ただ、このプロセスは一見、日本での業務に比べて時間やエネルギーの浪費とも取れるが、一方で「やる理由」を再考する機会と考えると、日本の慣習的になんとなくやっていたことの理由や、あるいは無駄の発見にもつながるので、メリットでもある。

・契約を盾にする

 業務範囲も責任区分も全ては契約次第。どんなに常識外れでも書いてなければやらないし、それ以上のパフォーマンスは発揮しない。

 日本では良くも悪くも「契約」より「関係性」を優先する時がある。お得意さんだとか重要顧客だとか。シンガポールも全く無いわけではないものの、日本からすれば過剰なほど契約がものを言う。逆に見れば日本の「関係性」への執着は異常に見えるのかもしれない。

 どちらも一長一短あると思うが、コンプライアンス等々を考えれば日本のほうが間違っているとも言える。長い目線で付き合いたいから多少の我慢もやむ無し、と言った感じに思える。ブラック企業が出てくるのも頷ける。

 シンガポールが多民族国家であるが故なのかとも思う。様々な文化・人種が入り混じっている中で、お互いの常識は通じないし、そうなれば「ルール」が絶対になる。シンガポールという国家自体、ガム禁止など法律が厳しい事で有名だ。それは多民族をまとめてこれだけ先進的な国に発展させるため、それだけの拘束力が必要だったからとも考えられる。「ガムの吐き捨てなんて常識的にダメだよね」なんて言ったところで、日本の歩道を見ればいかにそれだけで守ることが難しいのかが分かる。何でも縛り付ければ良い、という話ではないが、それだけ明確なルールや契約が多民族国家では重視されているということを、海外に出るなら注意したほうが良い。

・すぐCannot、Impossibleって言う。

 とにかくやれない理由を見つける。できない理由というのは見つけやすい。そして、どうすれば解決するかを考えない。

 考えないならとこちらが頭を絞って提案しても、できないとしか言わない。そちらが専門業者で、こちらがゼネコンであるから、基本的には専門業者のほうがその道のプロ、と認識しているが、どちらかといえばこちらから提案することが多い。「検討してみる」と言うときもあるが、「検討の結果できません」と言われるのがほとんどだった。

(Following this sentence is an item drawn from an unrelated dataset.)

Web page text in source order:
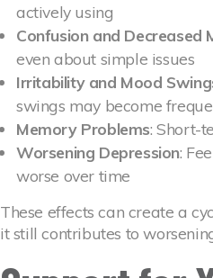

 例えば、揚重(クレーンでものを運ぶ)業者が、当初(彼らが自分で)検討していた搬入計画が実施できず搬入できない、と言ってきた。なら解決しようと詳しく聞こうとするも「説明が難しい」と言う(説明をめんどくさがる)。あまりに何も出てこないので、こちらからあれこれ提案したが「これでどうやって出来るのか現場でやって見せてくれ」「そんな提案で揚重の事を知っているのか」と逆ギレ気味になる始末だった。何が専門業者か。

 あまり問題解決について自分ゴト化をしたがらない。これは次項によるものではないかと思う。

・自分の範疇しか見ない

 建てて終わりじゃない、将来のメンテナンスなども施主が気にすると言うのは、例えばそれが自分の家を建てる場合だったらと考えれば非常によくわかる話で、ゼネコン(設計)サイドとしてももちろん気をつけなければならない事なのだが、下請け業者が棚に上げてしまう。

 契約の範疇外と考えているようで、当座の完成だけをまずは目指しているのだから、メンテナンスの検討など、直近の自分たちの業務に入らない事に関しては非常に消極的となる。

 そういう類の検討の相談を持ちかけても全然返事が来ない。

 ひどい業者からは「メンテナンスの問題は将来メンテナンスの時の担当者がその時考えます」「将来はもっとメンテナンスし易いものがきっとでてるんじゃないですか?」と言われたことすらある。

 彼らの立場からすれば、非常に明確に線引をしていて、余計なことを背負い込まず、リスクを回避するという点で上手く立ち回っているとも言える。

 よく自分ゴト化と言うが、それで潰れる日本人ならむしろこれは見習って良いと思う。背負い込みすぎるべきではなく、本当に必要なもの以外は思い切って断捨離しても良いと思う。

 ただこれがまかり通っているのは、どの業者も一様にそのようなスタンスを取るからではないかと思われる。さもなければ、悪印象で仕事が回って来なくなり、長期的には不利益につながるのではと思うが、特にそこを心配する様子はない。目先の利益だけを追っているようにも見え、日本では難しい気もするが、いくらか取り込んだ方がむしろ健全なように思う。

・セクショナリズム

 前項にも通ずるが、会社の一員として、という意識の薄さを感じる。日本人として組織を大事にする(悪く言えば縛られる)感覚で言えば、決して「○○社の看板を背負ってる」という感覚で仕事はしておらず、あくまで個人として与えられた役割を全うしているという感覚であるようだ。個々人のアイデンティティがしっかりしているとも言えるかもしれない。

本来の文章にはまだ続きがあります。